Overgeschoten foto’s (3): mei – oktober 2023

 
< < < Overgeschoten foto’s (1), mei – november 2022
< < <
Overgeschoten foto’s (2), december 2022 - maart 2023

 

Het is vaste prik dat het regent op mijn verjaardag, die tevens de verjaardag is van mijn Thuispagina: 4 november. Dat klopte ook dit jaar weer; er was maar één bui op die dag, maar die duurde van 0:01 uur tot 23:59. Nieuw dit jaar is dat het ook 2 weken voorafgaande aan die dubbel-verjaardag al vrijwel onophoudelijk geregend heeft. Volgens de weersverwachtingen zou het ook daarna ook nog wel 2 weken doorgaan met regenen.

Geen weersomstandigheden om met het OV op pad te gaan voor dit magazine. Eerder om een greep te doen in de schoenendoos met overgeschoten foto’s. Sinds de vorige aflevering heb ik er weer een stuk of 40 verzameld.

Overgeschoten foto’s zijn foto’s die ik niet kon gebruiken als illustratie bij een artikel op mijn site, en die het ook nooit geschopt hebben tot foto-van-de-week. Ik schiet, waar ik ook ben, links en rechts foto’s. Hieronder de oogst van de afgelopen maanden. En dat alles onder het motto dat ik in Aarschot (Vlaanderen) op een ruit zag staan:

 

Het staat tussen aanhalingstekens, ten teken dat het een citaat is. Er staat niet bij, van wie, maar het is van Desiderius Erasmus. Maar ik had het zelf kunnen zeggen. Wat ik in de loop van jaren allemaal gezien heb, dank zij mijn oriëntatiestoornis!

De spreuk wordt in Aarschot geciteerd door Samen Veerkrachtig, een organisatie die allerlei activiteiten organiseert voor mensen die dwalen op hun levenspad (mijn formulering, niet de hunne).

 

Bij mij in de buurt

Straks nog meer uit Aarschot.
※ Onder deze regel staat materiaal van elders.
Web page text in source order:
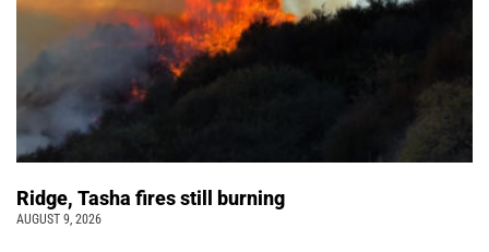
Ridge, Tasha fires still burning
AUGUST 9, 2026

Maar zoals gewoonlijk begin ik bij mij om de hoek, in Leiden Zuid-West.

Deze ganzen ‘groeien’ elk voorjaar ‘in tal en last’, met dank aan Vondel, voor dit citaat, die het had over weeskinderen, en niet over ganzen. Die vogels schijten alle stoepen vol en gakken luidkeels in de nacht. Maar dat heeft wel iets rustieks; dat zeker. En de gans is een beschermde diersoort, je mag ze niet de nek omdraaien en ze met kerstmis roosteren.

 

Oegstgeest

Deze forens in forenzendorp Oegstgeest is in 1970 gehouwen door Theo van den Nahmer. Ik had De Forens al eerder voor de lens, maar ik neem hem nog een keer op de korrel, onder weersomstandigheden die passen bij zijn herfstige uitmonstering. Hij staat niet op een voetstuk. Elke keer als ik langs deze meelijwekkende figuur fiets, met zijn kantoortasje met zijn lunchbammetjes erin, ben ik blij dat ik zelf forens-af ben.
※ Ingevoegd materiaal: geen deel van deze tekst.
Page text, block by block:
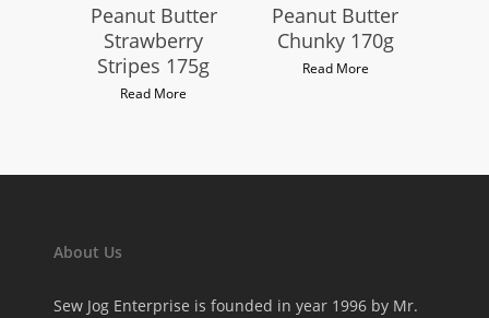
Peanut Butter
Strawberry
Stripes 175g
Read More
Peanut Butter
Chunky 170g
Read More
About Us
Sew Jog Enterprise is founded in year 1996 by Mr.
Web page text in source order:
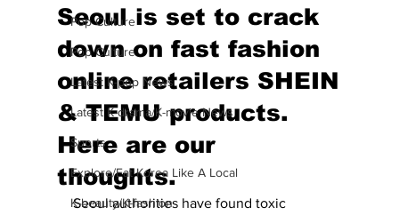
Pop Culture
Pop Culture
Latest K-pop News
Latest K-drama/K-movie News
Sports
Explore/Eat Korea Like A Local
K-beauty/K-fashion
Seoul is set to crack
down on fast fashion
online retailers SHEIN
& TEMU products.
Here are our
thoughts.
Seoul authorities have found toxic
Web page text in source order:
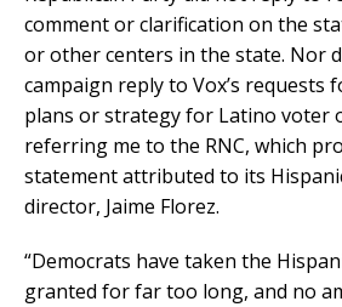
comment or clarification on the
or other centers in the state. Nor
campaign reply to Vox’s requests
plans or strategy for Latino voter
referring me to the RNC, which
statement attributed to its
director, Jaime Florez.
“Democrats have taken the
granted for far too long, and no
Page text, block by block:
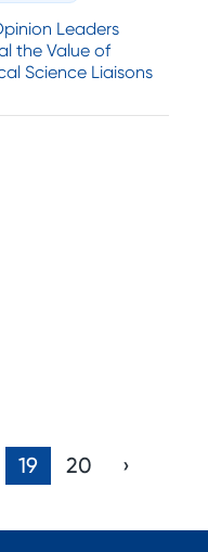
Leaders
the Value of
Science Liaisons
19 20 ›

De beeldhouwer Van den Nahmer behoorde tot de stroming Haagse Verve, die zelf weer deel uitmaakte van de Nieuwe Haagse School. Deze kunstenaars verzetten zich met verf en verve tegen Cobra. Ze grepen terug  op figuratieve, realistische kunst.
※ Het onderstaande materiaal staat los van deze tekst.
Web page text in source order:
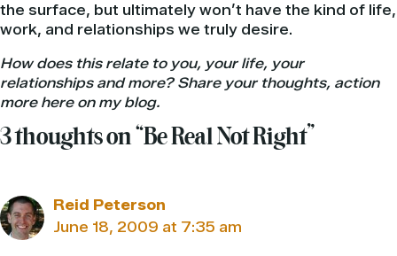
the surface, but ultimately won’t have the kind of life,
work, and relationships we truly desire.
How does this relate to you, your life, your
relationships and more? Share your thoughts, action
more here on my blog.
3 thoughts on “Be Real Not Right”
Reid Peterson
June 18, 2009 at 7:35 am
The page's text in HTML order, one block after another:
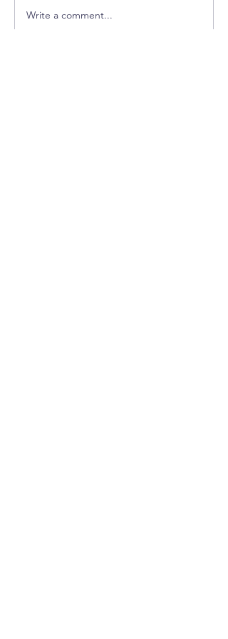
Now You Can Blog from Everywhere!
Write a comment...

Van den Nahmer hieuw ook het beeld van Eline Vere in Den Haag. Ja, de verleden tijd van ‘houwen’ is ‘hieuw’, en niet ‘houwde’; ik kan er ook niets aan doen.

 

Vogelenzang




Vogelenzang is een van de meest welluidende plaatsnamen in Nederland. Het Noord-Hollandse dorp, aan de grens met Zuid-Holland, is genoemd naar een landgoed dat ooit eigendom was van Graaf Floris V.

 

Rotterdam




Ik was hier in juni voor een over de stad verspreide collectie beelden, waaronder Roffa’s nieuwste aanwinst: Het Knotje. Al wandelende schoot ik ook nog een paar plaatjes zonder beelden.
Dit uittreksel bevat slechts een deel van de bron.